Time for a new direction

By Kevin Teasley |
|
For the past seven years, GEO Foundation’s Charter School Service Center has assisted numerous schools in Indiana with their various needs stretching from helping with their actual application, to accounting to nursing, to recruiting, to hiring, to building a building, to buying technology, to teacher contracts and special education. Last year, we loaned nearly $5 million to Indiana charter schools, too.
Today, we are excited to announce that we are providing a new service to charter schools. We will now provide all the back office support services a charter school needs to succeed and do so at a significant cost savings to each school. We will cluster these services into one service contract with schools that want these services. By clustering these services, we hope to save schools significant dollars in back office expenses and provide them more dollars for the classroom.

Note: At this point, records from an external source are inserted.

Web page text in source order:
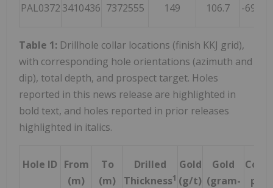
PAL0372 3410436 7372555 149 106.7 -69.4
Table 1: Drillhole collar locations (finish KKJ grid),
with corresponding hole orientations (azimuth and
dip), total depth, and prospect target. Holes
reported in this news release are highlighted in
bold text, and holes reported in prior releases
highlighted in italics.
Hole ID From
(m)
To
(m)
Drilled
Thickness1
Gold
(g/t)
Gold
(gram-
ppm
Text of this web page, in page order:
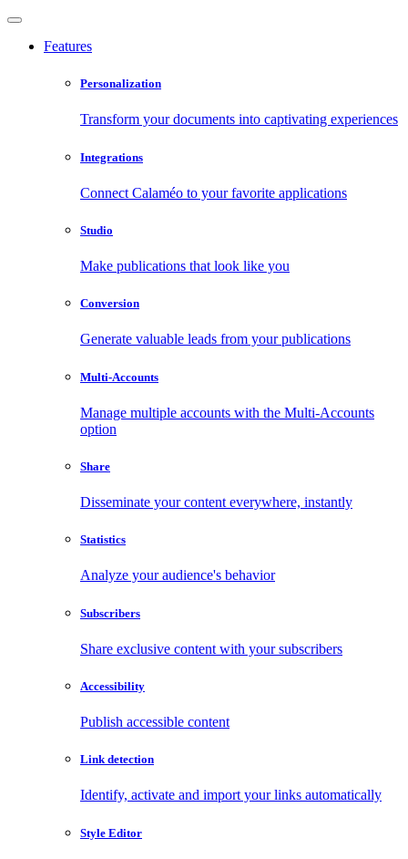
Features
Personalization
Transform your documents into captivating experiences
Integrations
Connect Calaméo to your favorite applications
Studio
Make publications that look like you
Conversion
Generate valuable leads from your publications
Multi-Accounts
Manage multiple accounts with the Multi-Accounts
option
Share
Disseminate your content everywhere, instantly
Statistics
Analyze your audience's behavior
Subscribers
Share exclusive content with your subscribers
Accessibility
Publish accessible content
Link detection
Identify, activate and import your links automatically
Style Editor
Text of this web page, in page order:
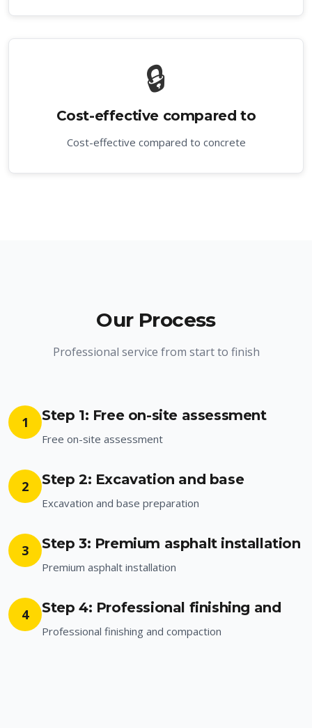
🔒
Cost-effective compared to
Cost-effective compared to concrete
Our Process
Professional service from start to finish
1 Step 1: Free on-site assessment
Free on-site assessment
2 Step 2: Excavation and base
Excavation and base preparation
3 Step 3: Premium asphalt installation
Premium asphalt installation
4 Step 4: Professional finishing and
Professional finishing and compaction
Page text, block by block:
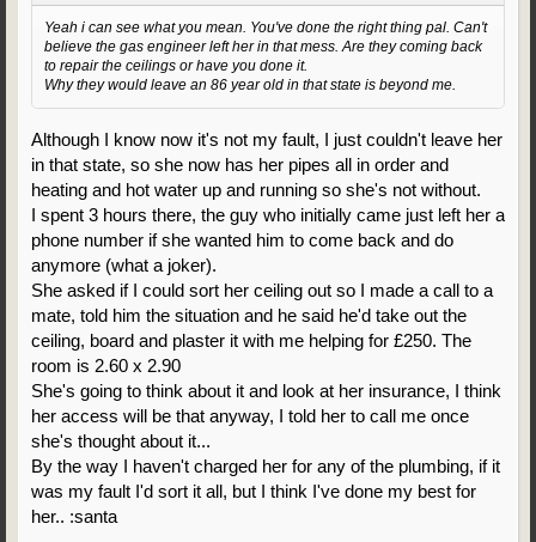
Yeah i can see what you mean. You've done the right thing pal. Can't
believe the gas engineer left her in that mess. Are they coming back
to repair the ceilings or have you done it.
Why they would leave an 86 year old in that state is beyond me.
Although I know now it's not my fault, I just couldn't leave her
in that state, so she now has her pipes all in order and
heating and hot water up and running so she's not without.
I spent 3 hours there, the guy who initially came just left her a
phone number if she wanted him to come back and do
anymore (what a joker).
She asked if I could sort her ceiling out so I made a call to a
mate, told him the situation and he said he'd take out the
ceiling, board and plaster it with me helping for £250. The
room is 2.60 x 2.90
She's going to think about it and look at her insurance, I think
her access will be that anyway, I told her to call me once
she's thought about it...
By the way I haven't charged her for any of the plumbing, if it
was my fault I'd sort it all, but I think I've done my best for
her.. :santa
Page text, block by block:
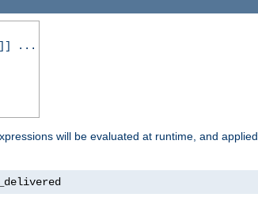
...
will be evaluated at runtime, and applied
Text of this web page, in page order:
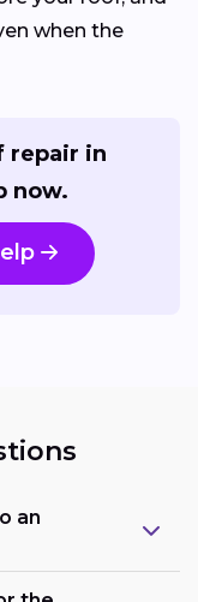
when the
repair in
now.
an
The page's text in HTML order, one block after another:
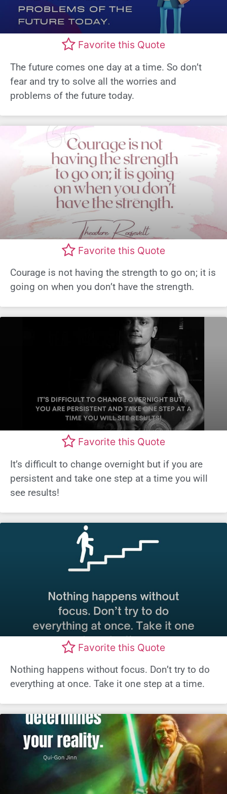
Favorite this Quote
The future comes one day at a time. So don’t
fear and try to solve all the worries and
problems of the future today.
Favorite this Quote
Courage is not having the strength to go on; it is
going on when you don’t have the strength.
Favorite this Quote
It’s difficult to change overnight but if you are
persistent and take one step at a time you will
see results!
Favorite this Quote
Nothing happens without focus. Don’t try to do
everything at once. Take it one step at a time.
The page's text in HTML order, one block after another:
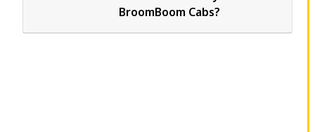
BroomBoom Cabs?
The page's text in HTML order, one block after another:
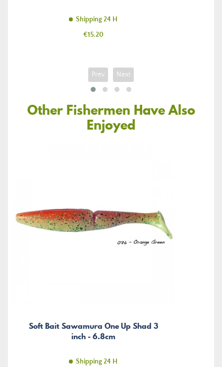
Shipping 24 H
Price
€15.20
Prev Next
Other Fishermen Have Also
Enjoyed
Soft Bait Sawamura One Up Shad 3
inch - 6.8cm
Shipping 24 H
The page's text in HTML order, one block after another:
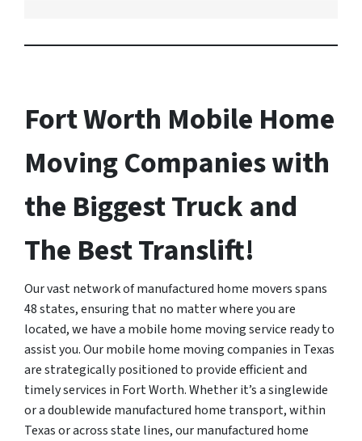
Fort Worth Mobile Home
Moving Companies with
the Biggest Truck and
The Best Translift!
Our vast network of manufactured home movers spans
48 states, ensuring that no matter where you are
located, we have a mobile home moving service ready to
assist you. Our mobile home moving companies in Texas
are strategically positioned to provide efficient and
timely services in Fort Worth. Whether it’s a singlewide
or a doublewide manufactured home transport, within
Texas or across state lines, our manufactured home
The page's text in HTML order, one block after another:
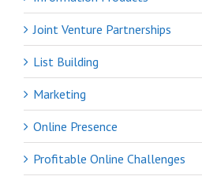
Joint Venture Partnerships
List Building
Marketing
Online Presence
Profitable Online Challenges
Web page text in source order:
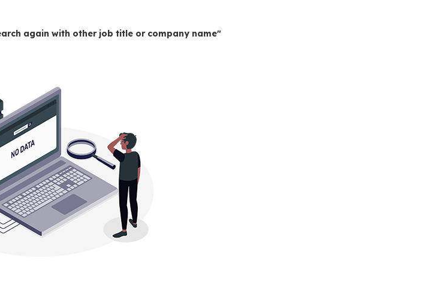
again with other job title or company name"
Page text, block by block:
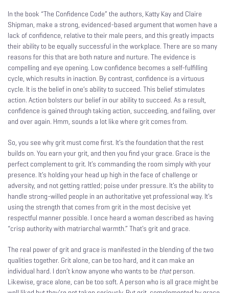
In the book “The Confidence Code” the authors, Katty Kay and Claire
Shipman, make a strong, evidenced-based argument that women have a
lack of confidence, relative to their male peers, and this greatly impacts
their ability to be equally successful in the workplace. There are so many
reasons for this that are both nature and nurture. The evidence is
compelling and eye opening. Low confidence becomes a self-fulfilling
cycle, which results in inaction. By contrast, confidence is a virtuous
cycle. It is the belief in one’s ability to succeed. This belief stimulates
action. Action bolsters our belief in our ability to succeed. As a result,
confidence is gained through taking action, succeeding, and failing, over
and over again. Hmm, sounds a lot like where grit comes from.
So, you see why grit must come first. It’s the foundation that the rest
builds on. You earn your grit, and then you find your grace. Grace is the
perfect complement to grit. It’s commanding the room simply with your
presence. It’s holding your head up high in the face of challenge or
adversity, and not getting rattled; poise under pressure. It’s the ability to
handle strong-willed people in an authoritative yet professional way. It’s
using the strength that comes from grit in the most decisive yet
respectful manner possible. I once heard a woman described as having
“crisp authority with matriarchal warmth.” That’s grit and grace.
The real power of grit and grace is manifested in the blending of the two
qualities together. Grit alone, can be too hard, and it can make an
individual hard. I don’t know anyone who wants to be thatperson.
Likewise, grace alone, can be too soft. A person who is all grace might be
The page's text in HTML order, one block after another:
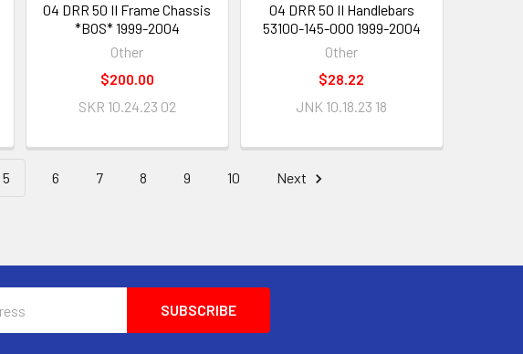
04 DRR 50 II Frame Chassis
*BOS* 1999-2004
Other
$200.00
SKR 10.24.23 02
04 DRR 50 II Handlebars
53100-145-000 1999-2004
Other
$28.22
JNK 10.18.23 18
5 6 7 8 9 10 Next
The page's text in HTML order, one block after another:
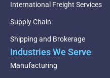
International Freight Services
Supply Chain
Shipping and Brokerage
Industries We Serve
Manufacturing
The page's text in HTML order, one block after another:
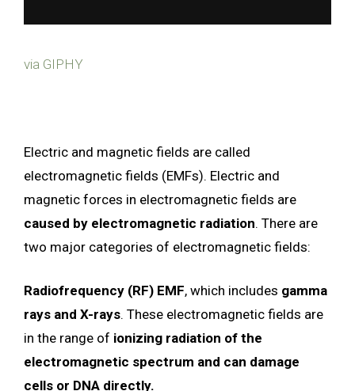
via GIPHY
Electric and magnetic fields are called
electromagnetic fields (EMFs). Electric and
magnetic forces in electromagnetic fields are
caused by electromagnetic radiation. There are
two major categories of electromagnetic fields:
Radiofrequency (RF) EMF, which includes gamma
rays and X-rays. These electromagnetic fields are
in the range of ionizing radiation of the
electromagnetic spectrum and can damage
cells or DNA directly.
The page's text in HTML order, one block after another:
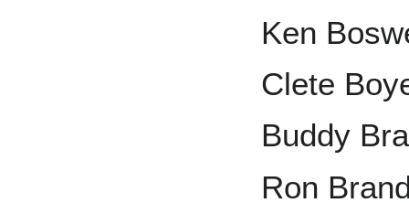
Ken
Clete
Buddy
Ron
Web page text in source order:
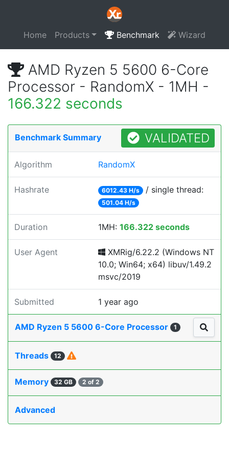
Home Products Benchmark Wizard
AMD Ryzen 5 5600 6-Core
Processor - RandomX - 1MH -
166.322 seconds
Benchmark Summary VALIDATED
Algorithm RandomX
Hashrate 6012.43 H/s / single thread:
501.04 H/s
Duration 1MH: 166.322 seconds
User Agent
XMRig/6.22.2 (Windows NT
10.0; Win64; x64) libuv/1.49.2
msvc/2019
Submitted 1 year ago
AMD Ryzen 5 5600 6-Core Processor 1
Threads 12
Memory 32 GB 2 of 2
Advanced
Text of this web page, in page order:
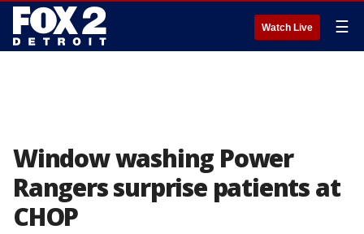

Charter schools across the country are realizing that it doesn’t make sense to have a business manager, an accounts payable/receivable staffer, an HR staffer, a compliance manager, a technology director and other back office staff on their payroll. When they do, their budgets for the classroom and for the students are challenged and compromised--not to mention space in their buildings.
Charter school budgets need economies of scale. So, charter schools in various cities across the country are “clustering” together to create savings and improve their buying power.
Do you wonder how the for-profit education management organizations succeed? The answer is they cluster their buying power and back office support to create economies of scale. Mom and Pop charter schools are at a significant disadvantage when competing against the EMOs or schools that have significant philanthropic backing.
GEO’s Charter School Service Center seeks to level the playing field and promises to more than pay for itself by creating cost savings in health and liability insurance, technology planning and purchases, transportation planning and contracting, cost neutral food service programs, legal assistance, special education services coordination, and in group purchasing opportunities. Schools also will see savings in accounting and HR services. Marketing and fundraising will be provided on an as-needed basis.
GEO’s Charter School Service Center will work with each charter school’s school board and their principal to bring the best value added services possible. Only a select few schools will be served this first year. If you are interested in learning more or in being considered for service, just call GEO.
Our goal is to save schools money, protect and maintain the independence of independent charter schools, provide quality services, and allow school leaders and their boards the opportunity to focus on student achievement.
With this new direction, this is the last issue of Indiana Charter Schools Today. It has been a pleasure reporting on the growth of Indiana’s charter school movement for the past seven years. Today, the movement has an association and more than 50 schools throughout the state. Indiana is clearly on track to reach 100 charter schools within the next five years. GEO’s Charter School Service Center hopes to provide critical support to existing and future schools.